▶ [PROBLEM TO WORK ON] Every line of the listing below should be written out exactly, minus its pictures.

THE RECORDS below:

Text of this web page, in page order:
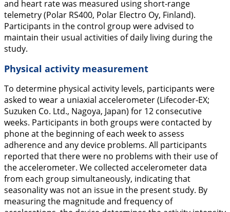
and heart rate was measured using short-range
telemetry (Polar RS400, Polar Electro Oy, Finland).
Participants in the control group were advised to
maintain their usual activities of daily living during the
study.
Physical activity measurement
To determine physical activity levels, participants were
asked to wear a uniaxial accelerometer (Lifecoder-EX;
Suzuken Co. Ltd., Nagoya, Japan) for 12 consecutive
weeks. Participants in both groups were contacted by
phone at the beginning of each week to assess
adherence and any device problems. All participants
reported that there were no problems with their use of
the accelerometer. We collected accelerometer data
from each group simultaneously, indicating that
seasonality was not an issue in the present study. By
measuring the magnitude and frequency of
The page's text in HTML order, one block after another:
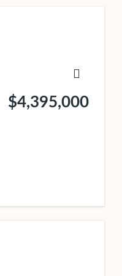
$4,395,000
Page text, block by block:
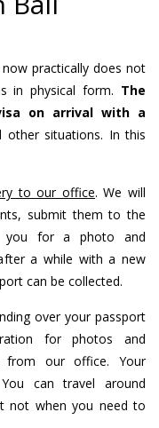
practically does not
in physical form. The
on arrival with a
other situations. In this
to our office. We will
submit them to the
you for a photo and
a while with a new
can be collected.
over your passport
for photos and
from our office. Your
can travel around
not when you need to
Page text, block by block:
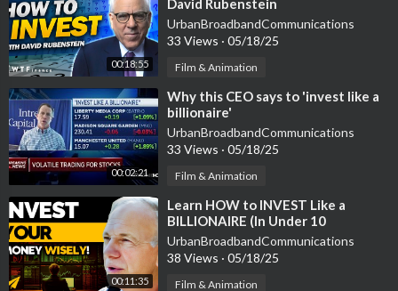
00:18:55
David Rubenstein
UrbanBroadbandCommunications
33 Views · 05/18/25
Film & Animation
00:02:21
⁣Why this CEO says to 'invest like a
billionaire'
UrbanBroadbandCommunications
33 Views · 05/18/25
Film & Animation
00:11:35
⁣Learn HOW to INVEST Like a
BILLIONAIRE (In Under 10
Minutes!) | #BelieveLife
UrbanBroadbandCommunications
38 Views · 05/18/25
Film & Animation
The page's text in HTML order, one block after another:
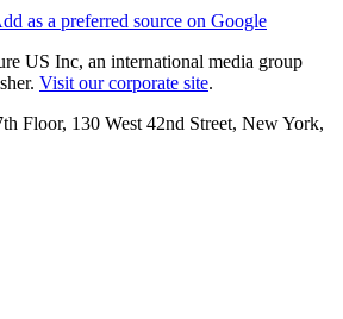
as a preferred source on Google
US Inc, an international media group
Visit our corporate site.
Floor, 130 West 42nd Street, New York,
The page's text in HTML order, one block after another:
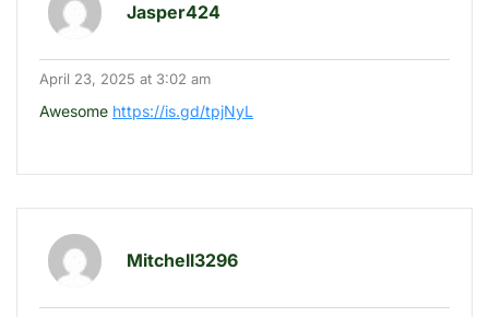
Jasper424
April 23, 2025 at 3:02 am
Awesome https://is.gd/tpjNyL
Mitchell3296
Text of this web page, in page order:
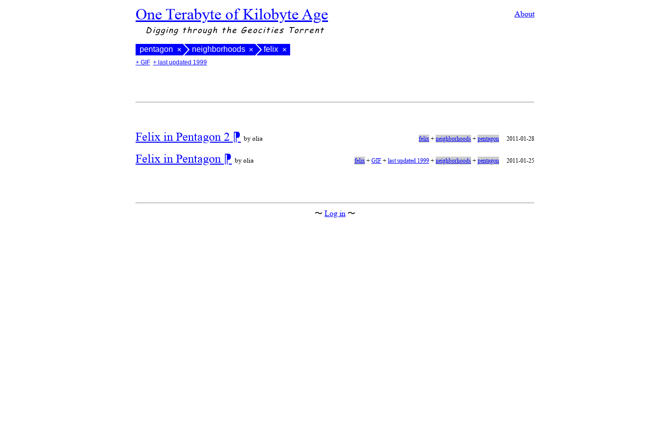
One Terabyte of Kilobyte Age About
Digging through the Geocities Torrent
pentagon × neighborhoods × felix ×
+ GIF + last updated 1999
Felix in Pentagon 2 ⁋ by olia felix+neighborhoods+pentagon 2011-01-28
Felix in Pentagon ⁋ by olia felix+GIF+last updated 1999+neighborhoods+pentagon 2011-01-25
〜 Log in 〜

End of THE RECORDS.

▶ [TASK RESPONSE]
Text of this web page, in page order:
and heart rate was measured using short-range
telemetry (Polar RS400, Polar Electro Oy, Finland).
Participants in the control group were advised to
maintain their usual activities of daily living during the
study.
Physical activity measurement
To determine physical activity levels, participants were
asked to wear a uniaxial accelerometer (Lifecoder-EX;
Suzuken Co. Ltd., Nagoya, Japan) for 12 consecutive
weeks. Participants in both groups were contacted by
phone at the beginning of each week to assess
adherence and any device problems. All participants
reported that there were no problems with their use of
the accelerometer. We collected accelerometer data
from each group simultaneously, indicating that
seasonality was not an issue in the present study. By
measuring the magnitude and frequency of
The page's text in HTML order, one block after another:
$4,395,000
Page text, block by block:
practically does not
in physical form. The
on arrival with a
other situations. In this
to our office. We will
submit them to the
you for a photo and
a while with a new
can be collected.
over your passport
for photos and
from our office. Your
can travel around
not when you need to
Page text, block by block:
00:18:55
David Rubenstein
UrbanBroadbandCommunications
33 Views · 05/18/25
Film & Animation
00:02:21
⁣Why this CEO says to 'invest like a
billionaire'
UrbanBroadbandCommunications
33 Views · 05/18/25
Film & Animation
00:11:35
⁣Learn HOW to INVEST Like a
BILLIONAIRE (In Under 10
Minutes!) | #BelieveLife
UrbanBroadbandCommunications
38 Views · 05/18/25
Film & Animation
The page's text in HTML order, one block after another:
as a preferred source on Google
US Inc, an international media group
Visit our corporate site.
Floor, 130 West 42nd Street, New York,
The page's text in HTML order, one block after another:
Jasper424
April 23, 2025 at 3:02 am
Awesome https://is.gd/tpjNyL
Mitchell3296
Text of this web page, in page order:
One Terabyte of Kilobyte Age About
Digging through the Geocities Torrent
pentagon × neighborhoods × felix ×
+ GIF + last updated 1999
Felix in Pentagon 2 ⁋ by olia felix+neighborhoods+pentagon 2011-01-28
Felix in Pentagon ⁋ by olia felix+GIF+last updated 1999+neighborhoods+pentagon 2011-01-25
〜 Log in 〜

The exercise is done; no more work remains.